Die NSA, die über ein Jahresbudget von fast elf Milliarden Dollar verfügen soll, schickte ihren neuen Chef dieser Tage auf eine öffentliche Veranstaltung. Snowden sei »wahrscheinlich kein« ausländischer Spion, sagte Admiral Michael Rogers jovial, er glaube an das, was er tut. »Doch ich bin total gegen das, was er tut. Ich glaube, es war falsch und illegal.« Und ja, die NSA überwache mithilfe eines Gesichtserkennungssystems in sozialen Netzwerken ausländische »Ziele« - eine Bestätigung der jüngsten Snowden-Enthüllung.

Dass all diese Enthüllungen in Washington ans Eingemachte gehen, zeigt sich an den Äußerungen des Präsidenten.
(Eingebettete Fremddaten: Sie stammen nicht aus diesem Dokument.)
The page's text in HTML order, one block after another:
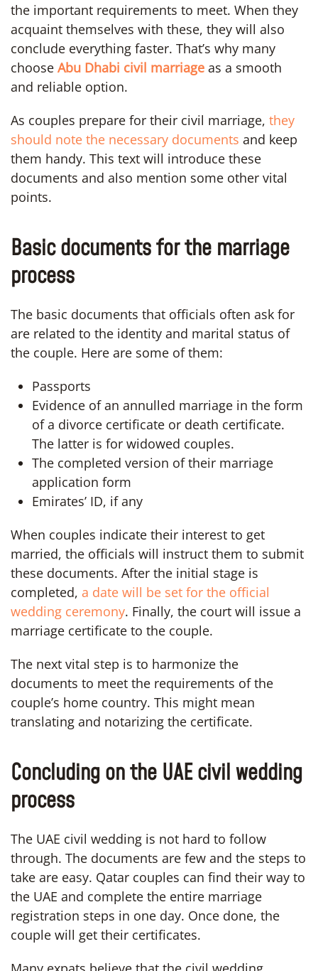
the important requirements to meet. When they
acquaint themselves with these, they will also
conclude everything faster. That’s why many
choose Abu Dhabi civil marriage as a smooth
and reliable option.
As couples prepare for their civil marriage, they
should note the necessary documents and keep
them handy. This text will introduce these
documents and also mention some other vital
points.
Basic documents for the marriage
process
The basic documents that officials often ask for
are related to the identity and marital status of
the couple. Here are some of them:
Passports
Evidence of an annulled marriage in the form
of a divorce certificate or death certificate.
The latter is for widowed couples.
The completed version of their marriage
application form
Emirates’ ID, if any
When couples indicate their interest to get
married, the officials will instruct them to submit
these documents. After the initial stage is
completed, a date will be set for the official
wedding ceremony. Finally, the court will issue a
marriage certificate to the couple.
The next vital step is to harmonize the
documents to meet the requirements of the
couple’s home country. This might mean
translating and notarizing the certificate.
Concluding on the UAE civil wedding
process
The UAE civil wedding is not hard to follow
through. The documents are few and the steps to
take are easy. Qatar couples can find their way to
the UAE and complete the entire marriage
registration steps in one day. Once done, the
couple will get their certificates.
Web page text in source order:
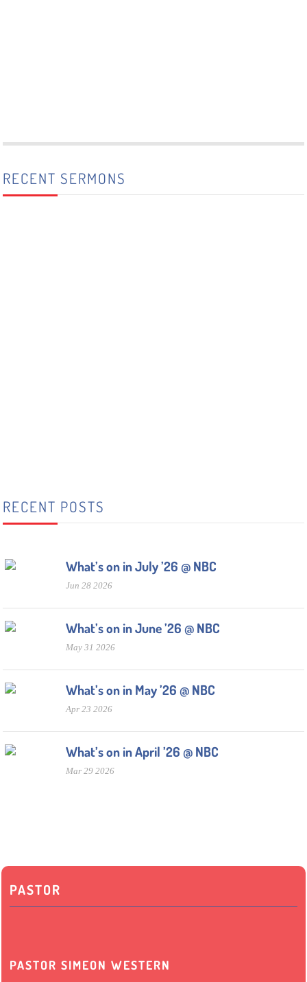
RECENT SERMONS
RECENT POSTS
What’s on in July ’26 @ NBC
Jun 28 2026
What’s on in June ’26 @ NBC
May 31 2026
What’s on in May ’26 @ NBC
Apr 23 2026
What’s on in April ’26 @ NBC
Mar 29 2026
PASTOR
PASTOR SIMEON WESTERN
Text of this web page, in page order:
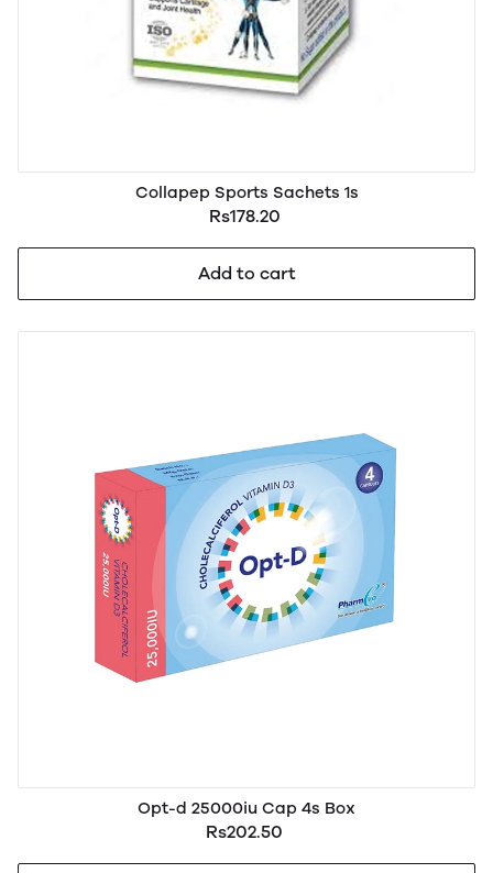
Collapep Sports Sachets 1s
Rs178.20
Add to cart
Opt-d 25000iu Cap 4s Box
Rs202.50
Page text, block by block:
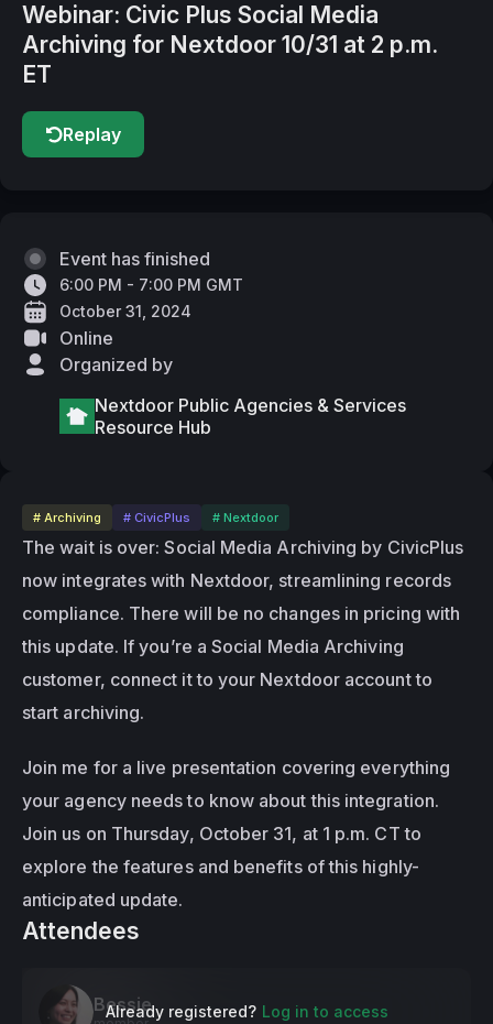
Webinar: Civic Plus Social Media
Archiving for Nextdoor 10/31 at 2 p.m.
ET
Replay
# Archiving # CivicPlus # Nextdoor
The wait is over: Social Media Archiving by CivicPlus
now integrates with Nextdoor, streamlining records
compliance. There will be no changes in pricing with
this update. If you’re a Social Media Archiving
customer, connect it to your Nextdoor account to
start archiving.
Join me for a live presentation covering everything
your agency needs to know about this integration.
Join us on Thursday, October 31, at 1 p.m. CT to
explore the features and benefits of this highly-
anticipated update.
Attendees
Bessie
Already registered? Log in to access
Event has finished
6:00 PM - 7:00 PM GMT
October 31, 2024
Online
Organized by
Nextdoor Public Agencies & Services
Resource Hub

Barack Obama forderte den Kongress wiederholt auf, für rechtliche »Anpassungen« zwischen bürgerlicher Freiheit und nationaler Sicherheit zu sorgen. Im Januar hatte er mit einer Direktive das Staubsauberprinzip, nachdem die NSA Telefongespräche speichert, mit Auflagen versehen. Im Mai verabschiedete das Repräsentantenhaus den USA Freedom Act, der die Macht der NSA im Lande allerdings nur symbolisch beschränkt. Aber vielleicht versteht die Regierung ja die Sprache des Geldes.

In einem Artikel auf der CNN-Webseite hieß es am Mittwoch warnend, dass große US-amerikanische Internetunternehmen wie Cisco und IBM wegen des Geheimdienstskandals massive Einbußen im Ausland hinnehmen müssten. Die NSA-Aktivitäten seien weder bei der Terrorismusbekämpfung erfolgreich, noch trügen sie zum Schutz der Amerikaner bei. Vielmehr würden sie den Wirtschaftsinteressen der USA und ihren internationalen Beziehungen Schaden zufügen.